Она с готовностью потянулась к нему влажными губами, но Есенин, прижав ее к себе, поцеловал в щеку. Скрипнула дверь чуланчика. Есенин отстранился от Гали и смущенно закашлял.
— А я ничего не видела! — сказала вошедшая Катя, хитро прищурившись. — Как вам мой наряд? — добавила она, вертясь перед зеркалом. — Как шляпка?
— Как корове седло, — осадил ее Есенин. — Сними и не фасонь! Ну, поехали, а то неудобно, люди ждут…
Гостиница «Савой» встретила приехавших своей былой роскошью. Катя восторженно оглядывала парадную лестницу, горящие канделябры, гладила мраморные перила, придирчиво поглядывала на себя, проходя мимо многочисленных зеркал. Есенин, видя ее восторг, хмурился. Он любил свою сестру.
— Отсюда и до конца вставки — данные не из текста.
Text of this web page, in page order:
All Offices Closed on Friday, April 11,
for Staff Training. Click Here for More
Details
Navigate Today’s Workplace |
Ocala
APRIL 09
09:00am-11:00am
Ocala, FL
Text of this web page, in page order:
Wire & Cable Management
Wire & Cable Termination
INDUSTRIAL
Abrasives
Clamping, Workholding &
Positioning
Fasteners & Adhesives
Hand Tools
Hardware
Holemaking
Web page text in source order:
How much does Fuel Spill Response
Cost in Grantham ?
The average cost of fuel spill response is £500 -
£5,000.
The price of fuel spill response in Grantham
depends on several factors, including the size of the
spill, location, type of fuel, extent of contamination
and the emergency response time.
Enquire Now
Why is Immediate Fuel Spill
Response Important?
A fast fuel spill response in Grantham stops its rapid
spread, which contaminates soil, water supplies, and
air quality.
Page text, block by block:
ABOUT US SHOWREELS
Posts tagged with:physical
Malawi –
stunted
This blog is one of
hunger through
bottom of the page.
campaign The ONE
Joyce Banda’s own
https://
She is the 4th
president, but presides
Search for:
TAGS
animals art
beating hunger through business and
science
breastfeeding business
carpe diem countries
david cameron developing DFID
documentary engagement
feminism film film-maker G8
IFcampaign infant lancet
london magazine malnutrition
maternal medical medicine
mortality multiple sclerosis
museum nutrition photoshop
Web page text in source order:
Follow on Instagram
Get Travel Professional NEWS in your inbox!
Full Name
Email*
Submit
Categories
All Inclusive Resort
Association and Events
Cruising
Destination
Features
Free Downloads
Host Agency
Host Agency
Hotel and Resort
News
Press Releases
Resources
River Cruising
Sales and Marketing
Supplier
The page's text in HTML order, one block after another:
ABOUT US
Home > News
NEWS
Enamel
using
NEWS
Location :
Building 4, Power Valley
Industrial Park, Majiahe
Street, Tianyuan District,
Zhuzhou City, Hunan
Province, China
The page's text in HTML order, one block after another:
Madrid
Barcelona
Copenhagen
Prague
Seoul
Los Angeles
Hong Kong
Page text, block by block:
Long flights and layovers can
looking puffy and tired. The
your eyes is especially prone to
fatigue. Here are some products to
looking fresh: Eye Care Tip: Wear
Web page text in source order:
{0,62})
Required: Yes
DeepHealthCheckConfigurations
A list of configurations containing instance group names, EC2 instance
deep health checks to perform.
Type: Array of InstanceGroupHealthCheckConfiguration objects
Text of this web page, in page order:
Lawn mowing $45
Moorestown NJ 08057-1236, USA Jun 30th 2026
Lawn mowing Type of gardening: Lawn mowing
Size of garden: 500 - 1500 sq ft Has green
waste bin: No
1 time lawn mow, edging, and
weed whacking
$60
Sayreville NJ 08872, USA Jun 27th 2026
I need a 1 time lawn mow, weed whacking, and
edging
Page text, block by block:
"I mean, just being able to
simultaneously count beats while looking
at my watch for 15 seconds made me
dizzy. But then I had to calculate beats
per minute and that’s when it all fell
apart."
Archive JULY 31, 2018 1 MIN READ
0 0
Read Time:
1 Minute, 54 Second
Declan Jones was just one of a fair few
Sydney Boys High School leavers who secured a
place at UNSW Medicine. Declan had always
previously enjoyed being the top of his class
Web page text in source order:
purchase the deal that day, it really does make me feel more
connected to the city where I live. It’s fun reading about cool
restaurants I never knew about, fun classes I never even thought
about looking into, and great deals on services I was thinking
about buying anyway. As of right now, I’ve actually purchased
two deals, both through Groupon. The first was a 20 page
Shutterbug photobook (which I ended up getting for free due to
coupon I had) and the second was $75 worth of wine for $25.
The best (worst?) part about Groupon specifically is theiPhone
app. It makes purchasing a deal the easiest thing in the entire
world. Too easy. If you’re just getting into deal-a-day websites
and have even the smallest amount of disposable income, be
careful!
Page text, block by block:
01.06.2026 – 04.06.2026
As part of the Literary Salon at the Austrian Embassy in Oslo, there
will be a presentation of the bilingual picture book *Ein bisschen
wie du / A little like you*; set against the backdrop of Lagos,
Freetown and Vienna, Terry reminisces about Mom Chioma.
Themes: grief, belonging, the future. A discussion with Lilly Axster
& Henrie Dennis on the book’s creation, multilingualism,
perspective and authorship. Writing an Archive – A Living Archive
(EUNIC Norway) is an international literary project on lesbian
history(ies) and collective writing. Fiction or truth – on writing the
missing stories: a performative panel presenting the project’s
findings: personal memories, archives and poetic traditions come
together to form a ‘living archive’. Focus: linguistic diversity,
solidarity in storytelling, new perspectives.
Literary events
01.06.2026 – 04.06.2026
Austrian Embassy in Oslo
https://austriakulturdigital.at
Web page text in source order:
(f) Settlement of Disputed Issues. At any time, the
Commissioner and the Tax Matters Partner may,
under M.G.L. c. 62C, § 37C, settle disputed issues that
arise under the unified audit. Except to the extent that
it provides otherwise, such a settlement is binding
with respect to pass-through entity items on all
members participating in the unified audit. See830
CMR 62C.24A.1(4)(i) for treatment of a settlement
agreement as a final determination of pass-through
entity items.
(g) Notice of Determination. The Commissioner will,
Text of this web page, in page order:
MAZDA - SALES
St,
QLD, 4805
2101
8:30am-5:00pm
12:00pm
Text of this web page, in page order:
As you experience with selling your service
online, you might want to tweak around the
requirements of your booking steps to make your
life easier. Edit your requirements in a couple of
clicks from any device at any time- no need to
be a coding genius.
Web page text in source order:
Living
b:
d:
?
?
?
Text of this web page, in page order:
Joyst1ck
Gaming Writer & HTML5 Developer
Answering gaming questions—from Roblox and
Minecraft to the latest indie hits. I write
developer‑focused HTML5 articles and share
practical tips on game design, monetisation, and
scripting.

Кровное чувство у Есенина было очень сильно, он знал, что они с Катькой во многом похожи друг на друга, как близнецы, которые воспринимают мир и чувствуют почти одинаково… Но он четко осознавал свои недостатки и страшно боялся, как бы она не наделала ошибок, которые легко прощаются мужчинам и не прощаются женщине. «Ей уже двадцать лет, а она никак не может понять, что деньги я зарабатываю потом и кровью. А у нее женихи на уме да наряды. Учится небрежно, кое-как. На Приблудного хвост подняла. Вертихвостка! Нашла сокровище! По мне, Наседкин надежнее. И любит, видно, без памяти дурищу», — размышлял Есенин, широко шагая по коридорам, поглядывая на таблички на дверях номеров.